We are ready! Well, almost. We still have not handled completion events from our downstream consumer and upstream producer. What should we do if the downstream consumer of XML events cancels? The only sensible solution seems to be to simply stop ourselves and cancel our own upstream. This is the default, so we don’t need to do anything here. What should we do if our upstream closes signalling that it has no more data for us? We cannot simply stop because the parser might have multiple events we have not consumed yet. What we must do is to signal to the parser that we will not give it more data: parser.getInputFeeder.endOfInput(), then, we check if the parser has still events. If not, we can complete our stage. Otherwise, we must check if our downstream is ready for consuming an element (upstream completion might come in a time where we have not yet been pulled!) and then feed it. This is how this looks like in code:

override def onUpstreamFinish(): Unit = {
  parser.getInputFeeder.endOfInput()
  if (!parser.hasNext) completeStage()
  else if (isAvailable(out)) advanceParser()
}

Are we now ready? Almost :) We still need to think about error handling. We have two sources of failures we can encounter here:

  • Inside the stage (a bug in our code or in the XML parser)
  • Failure of the upstream producer

The first case is simple enough, if any exception is thrown from our logic the Akka Stream infrastructure will automatically catch it, complete our stage and propagate the failure downwards to the next consumer. The second case means that we cannot drive our parser anymore and we did not finish yet so the reasonable action seems to be to fail ourselves, too. Since the default onUpstreamFailure implementation does this already, we need to do nothing.

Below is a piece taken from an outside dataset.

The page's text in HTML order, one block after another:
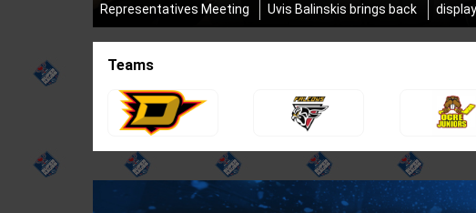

Done! We now are able to feed a large XML document from a streaming source (file, network, etc) into our parser and consume parsed events. Using it is as simple as:

val xmlSource = dataSource.via(new StreamingXmlParser)

If you liked this article and feeling adventurous, you can try to adapt the code to use the Actson JSON parser which is a similar push-pull parser that we used, but for parsing JSON: https://github.com/michel-kraemer/actson.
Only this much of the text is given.